Insight June 21, 2010

The Supreme Court recently held in City of Ontario v. Quon that in certain circumstances an employer has the right to read text messages sent from and delivered to a pager issued by the employer to one of its employees. While reading employee text messages may generally violate the Fourth Amendment's guarantee against "unreasonable searches and seizures," the Court held in this case that since the employer conducted its review for a noninvestigatory, work-related purpose, it was withing its rights.
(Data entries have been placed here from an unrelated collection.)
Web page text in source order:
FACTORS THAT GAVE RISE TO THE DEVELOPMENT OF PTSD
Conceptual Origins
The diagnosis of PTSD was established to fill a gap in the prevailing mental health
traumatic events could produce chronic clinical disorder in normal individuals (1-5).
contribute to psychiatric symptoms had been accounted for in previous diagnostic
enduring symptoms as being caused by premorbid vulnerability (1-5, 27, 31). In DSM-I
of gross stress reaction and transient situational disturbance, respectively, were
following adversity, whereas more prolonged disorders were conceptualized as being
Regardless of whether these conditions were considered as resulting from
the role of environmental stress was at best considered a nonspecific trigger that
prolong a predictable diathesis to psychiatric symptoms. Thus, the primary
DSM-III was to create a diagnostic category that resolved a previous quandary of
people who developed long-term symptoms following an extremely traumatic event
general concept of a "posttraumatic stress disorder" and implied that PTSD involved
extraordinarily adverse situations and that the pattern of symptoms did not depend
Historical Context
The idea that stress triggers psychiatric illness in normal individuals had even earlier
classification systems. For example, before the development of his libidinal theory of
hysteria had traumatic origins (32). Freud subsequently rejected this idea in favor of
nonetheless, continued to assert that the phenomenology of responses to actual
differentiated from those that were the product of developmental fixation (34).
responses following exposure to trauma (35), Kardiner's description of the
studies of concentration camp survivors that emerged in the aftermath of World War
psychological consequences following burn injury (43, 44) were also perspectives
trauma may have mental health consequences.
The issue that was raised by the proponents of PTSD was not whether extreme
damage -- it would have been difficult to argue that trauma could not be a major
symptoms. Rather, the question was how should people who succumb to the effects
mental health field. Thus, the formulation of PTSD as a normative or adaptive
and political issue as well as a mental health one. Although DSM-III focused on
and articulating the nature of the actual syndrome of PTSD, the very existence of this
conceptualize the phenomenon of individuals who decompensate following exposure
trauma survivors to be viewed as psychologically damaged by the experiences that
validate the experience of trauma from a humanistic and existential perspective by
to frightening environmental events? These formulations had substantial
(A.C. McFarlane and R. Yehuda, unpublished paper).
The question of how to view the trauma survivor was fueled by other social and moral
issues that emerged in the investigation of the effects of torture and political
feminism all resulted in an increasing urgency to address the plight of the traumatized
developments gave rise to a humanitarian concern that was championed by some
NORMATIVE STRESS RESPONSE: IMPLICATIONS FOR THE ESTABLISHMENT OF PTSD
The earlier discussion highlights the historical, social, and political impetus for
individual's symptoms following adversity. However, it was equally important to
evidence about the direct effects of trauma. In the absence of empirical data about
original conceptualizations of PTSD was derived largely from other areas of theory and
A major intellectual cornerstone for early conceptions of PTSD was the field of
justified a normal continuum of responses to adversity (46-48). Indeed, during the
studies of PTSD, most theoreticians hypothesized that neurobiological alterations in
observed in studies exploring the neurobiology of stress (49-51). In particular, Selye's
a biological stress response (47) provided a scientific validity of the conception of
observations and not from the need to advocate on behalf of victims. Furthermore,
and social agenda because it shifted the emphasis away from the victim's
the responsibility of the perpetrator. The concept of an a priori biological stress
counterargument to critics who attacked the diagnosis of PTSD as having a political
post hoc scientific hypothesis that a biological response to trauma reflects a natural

The source of the litigation arose in 2001 when the City of Ontario, CA, issued pagers to its employees, among them Jeff Quon who was working for the Ontario Police Department. Under the wireless service plan, monthly text allowances were limited and excess usage was charged. Quon was told by his supervisor that his text messages would not be monitored as long as Quon paid the overage fees. However, before acquiring his pager, Quon and others accepted the City's "Computer Usage, Internet and E-Mail Policy" under which the City "reserve[d] the right to monitor and log all network activity including e-mail and Internet use, with or without notice. Users should have no expectation of privacy or confidentiality when using these resources." Although texts were not explicitly included in this policy, the City made clear that texts would be treated the same as e-mails. When Quon and other officers incurred overage charges numerous times, it was proposed that perhaps the text allowance was too low and that the department should determine whether the excessive texting was work-related, and if so, to expand the monthly text allowances. In fact, the vast majority of Quon's texts sent and received while at work were not work related, and he was disciplined. However, Quon and others felt the review had violated their Fourth Amendment rights and filed this action. The Court upheld the City's right to review the texts.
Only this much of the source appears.